Most of them think I'm nuts. Just another crazy, ranting professor.
Their eyes blink off, and they go someplace where they don't have to
think about what I'm saying. They're planning lunch or their trip to
Ybor City that night. Someplace safe.
But I'm trying to steer them away from that safety, that sameness. I'm
trying to make them dangerous. I'm trying to get them to think.
They'll have none of that, thank you. Our young people have had the
thinking beaten out of them. We do it in our classrooms, in what we have
them write. We do it especially in what we have them read. It's no
longer a secret that our standardized tests, even our textbooks, have
been sanitized.

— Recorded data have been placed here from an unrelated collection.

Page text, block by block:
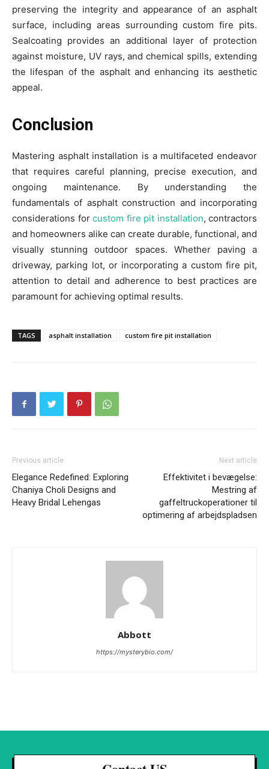
preserving the integrity and appearance of an asphalt
surface, including areas surrounding custom fire pits.
Sealcoating provides an additional layer of protection
against moisture, UV rays, and chemical spills, extending
the lifespan of the asphalt and enhancing its aesthetic
appeal.
Conclusion
Mastering asphalt installation is a multifaceted endeavor
that requires careful planning, precise execution, and
ongoing maintenance. By understanding the
fundamentals of asphalt construction and incorporating
considerations for custom fire pit installation, contractors
and homeowners alike can create durable, functional, and
visually stunning outdoor spaces. Whether paving a
driveway, parking lot, or incorporating a custom fire pit,
attention to detail and adherence to best practices are
paramount for achieving optimal results.
TAGS asphalt installation custom fire pit installation
Previous article
Elegance Redefined: Exploring
Chaniya Choli Designs and
Heavy Bridal Lehengas
Next article
Effektivitet i bevægelse:
Mestring af
gaffeltruckoperationer til
optimering af arbejdspladsen
Abbott
https://mysterybio.com/
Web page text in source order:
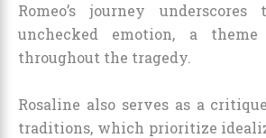
Romeo’s journey
unchecked emotion, a
throughout the tragedy.
Rosaline also serves as a
traditions, which prioritize
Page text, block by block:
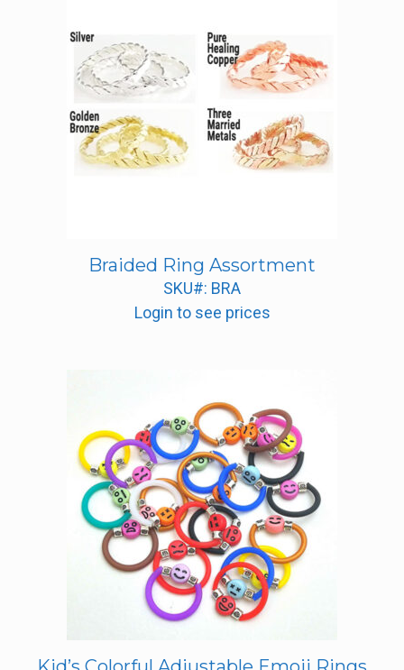
Braided Ring Assortment
SKU#: BRA
Login to see prices
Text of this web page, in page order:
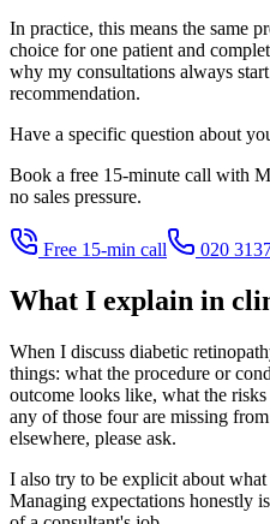
In practice, this means the same
choice for one patient and
why my consultations always
recommendation.
Have a specific question about
Book a free 15-minute call with
no sales pressure.
Free 15-min call 020
What I explain in
When I discuss diabetic
things: what the procedure or
outcome looks like, what the
any of those four are missing
elsewhere, please ask.
I also try to be explicit about
Managing expectations honestly
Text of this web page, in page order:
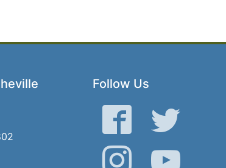
Follow Us
Facebook Twitter
Instagram YouTube
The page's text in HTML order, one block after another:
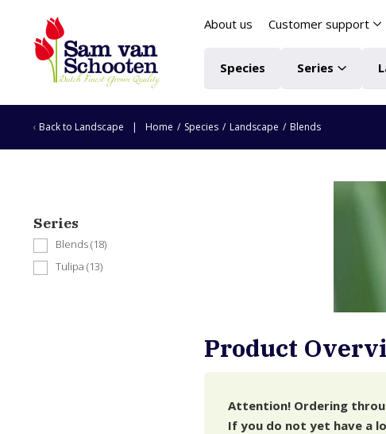
About us Customer support
Species Series
Back to Landscape Home / Species / Landscape / Blends
Series
Blends(18)
Tulipa (13)
Product
Attention! Ordering
If you do not yet have a
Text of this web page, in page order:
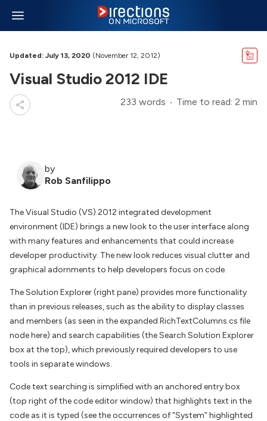
Updated: July 13, 2020 (November 12, 2012)
Visual Studio 2012 IDE
233 words Time to read: 2 min
by
Rob Sanfilippo
The Visual Studio (VS) 2012 integrated development
environment (IDE) brings a new look to the user interface along
with many features and enhancements that could increase
developer productivity. The new look reduces visual clutter and
graphical adornments to help developers focus on code.
The Solution Explorer (right pane) provides more functionality
than in previous releases, such as the ability to display classes
and members (as seen in the expanded RichTextColumns.cs file
node here) and search capabilities (the Search Solution Explorer
box at the top), which previously required developers to use
tools in separate windows.
Code text searching is simplified with an anchored entry box
(top right of the code editor window) that highlights text in the
code as it is typed (see the occurrences of “System” highlighted
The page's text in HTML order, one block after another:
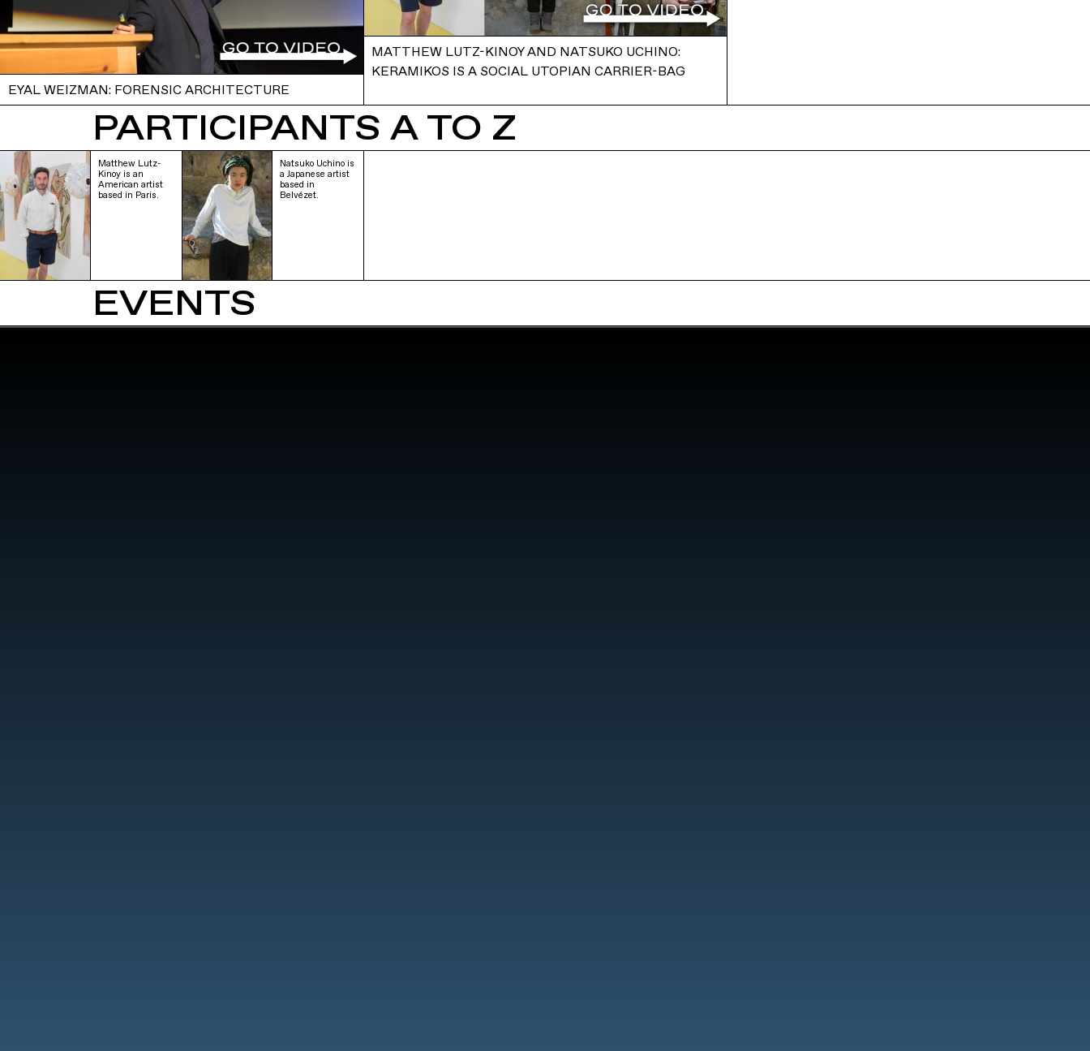
EYAL WEIZMAN: FORENSIC ARCHITECTURE
MATTHEW LUTZ-KINOY AND NATSUKO UCHINO:
KERAMIKOS IS A SOCIAL UTOPIAN CARRIER-BAG
PARTICIPANTS A TO Z
Matthew Lutz-
Kinoy is an
American artist
based in Paris.
Natsuko Uchino is
a Japanese artist
based in
Belvézet.
EVENTS
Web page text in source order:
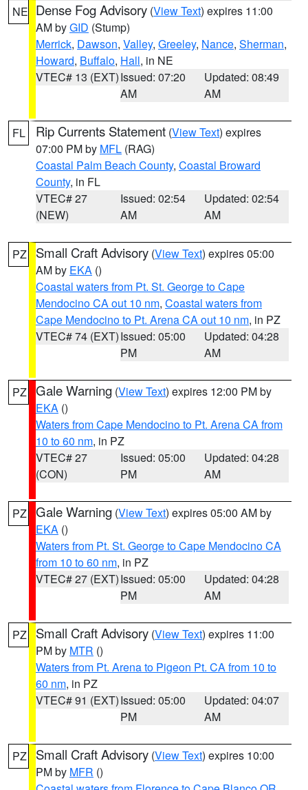
NE Dense Fog Advisory (View Text) expires 11:00
AM byGID (Stump)
Merrick, Dawson, Valley, Greeley, Nance, Sherman,
Howard, Buffalo, Hall, in NE
VTEC# 13 (EXT)Issued: 07:20
AM
Updated: 08:49
AM
FL Rip Currents Statement (View Text) expires
07:00 PM by MFL (RAG)
Coastal Palm Beach County, Coastal Broward
County, in FL
VTEC# 27
(NEW)
Issued: 02:54
AM
Updated: 02:54
AM
PZ Small Craft Advisory (View Text) expires 05:00
AM by EKA ()
Coastal waters from Pt. St. George to Cape
Mendocino CA out 10 nm, Coastal waters from
Cape Mendocino to Pt. Arena CA out 10 nm, in PZ
VTEC# 74 (EXT)Issued: 05:00
PM
Updated: 04:28
AM
PZ Gale Warning (View Text) expires 12:00 PM by
EKA ()
Waters from Cape Mendocino to Pt. Arena CA from
10 to 60 nm, in PZ
VTEC# 27
(CON)
Issued: 05:00
PM
Updated: 04:28
AM
PZ Gale Warning (View Text) expires 05:00 AM by
EKA ()
Waters from Pt. St. George to Cape Mendocino CA
from 10 to 60 nm, in PZ
VTEC# 27 (EXT)Issued: 05:00
PM
Updated: 04:28
AM
PZ Small Craft Advisory (View Text) expires 11:00
PM by MTR ()
Waters from Pt. Arena to Pigeon Pt. CA from 10 to
60 nm, in PZ
VTEC# 91 (EXT)Issued: 05:00
PM
Updated: 04:07
AM
PZ Small Craft Advisory (View Text) expires 10:00
PM by MFR ()
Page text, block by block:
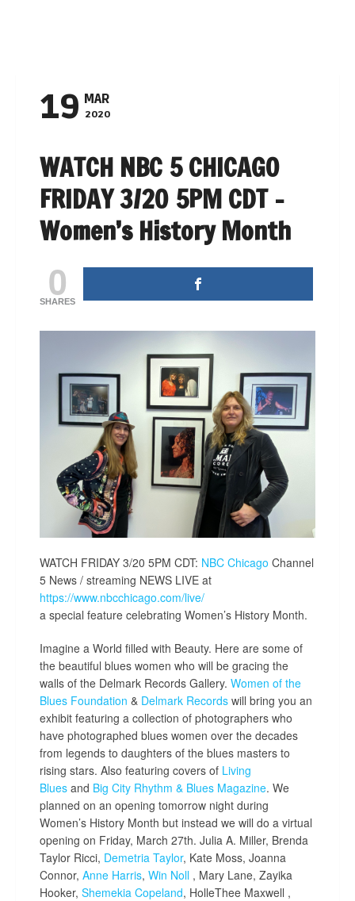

They've been cut up, had all the important ideas taken
out of them -- all the tough questions, the conflicts.
I explain to my students that writers don't write about nice things;
they write about the hard things, the difficult ideas. No one writes
about what a nice day it is.
But all this has been going on for years. So why am I quitting now?
Because it's about to get much worse. Now that Tallahassee has taken
over completely, now that we're to have one seamless educational system,
prekindergarten through graduate school, the practices entrenched in our
schools will become entrenched in our colleges.
It's happening already. The students who have been trained to write this
way are now teachers who teach writing this way. More and more, I
encounter college writing instructors who insist on the formula: five
paragraphs, no more -- even in advanced courses, even in other
departments. The older professors, the ones to whom the formula essay is
simply bad writing, are retiring. The younger ones are taking over,
passing on their wisdom about writing, what they were taught: Count your
ideas. Be careful not to have too many.
And if a student dares to have four ideas, instead of three? . . . Toss
one out. Only three ideas allowed. I've seen students fail assignments
because they had the wrong numbers.
And they can't stop writing that way. Many have told me, even in tears,
that they try to write differently, but they can't.
Brainwashing does that. Now, imagine the future. Imagine these students,
your children, afraid to write, to put their ideas on paper. Imagine
them trying to fight for what they believe in -- if they're brave enough
to believe in anything at all.
Imagine them in business. In medicine. In law.
In politics.
As for me, I have no children, other than the ones I've worked with over
the years. But I no longer can fight this system, the one that tries to
deaden our kids, to make them afraid to think. Worse, I'm afraid that
eventually they'll get to me, too.
The first time I dropped out of college, I was afraid the system would
kill my ideas and make me less human. I didn't want any part of it.
This time, the system is different, but the result will be the same.
I don't want any part of this system, either.
-- Lynn Stratton has taught writing at the University of South Florida
for 13 years. She lives in St. Petersburg.